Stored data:

---

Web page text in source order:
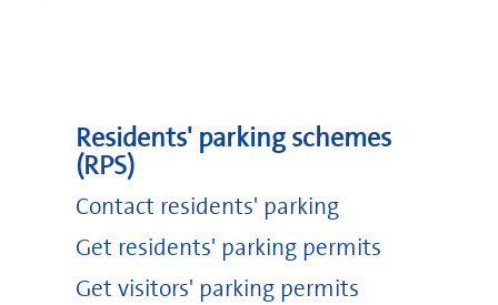
Residents' parking schemes
(RPS)
Contact residents' parking
Get residents' parking permits
Get visitors' parking permits
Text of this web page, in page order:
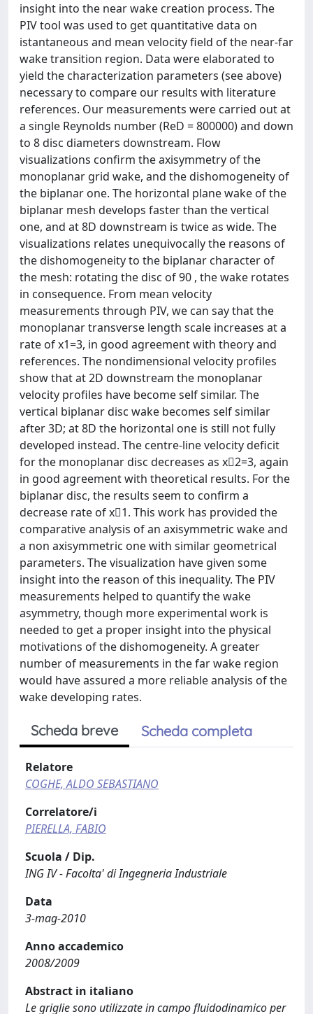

---

> _Work to complete_:
Drop the pictures and reproduce the rest of the entries above exactly.

> _Solution to the exercise_:
Web page text in source order:
Residents' parking schemes
(RPS)
Contact residents' parking
Get residents' parking permits
Get visitors' parking permits
Text of this web page, in page order:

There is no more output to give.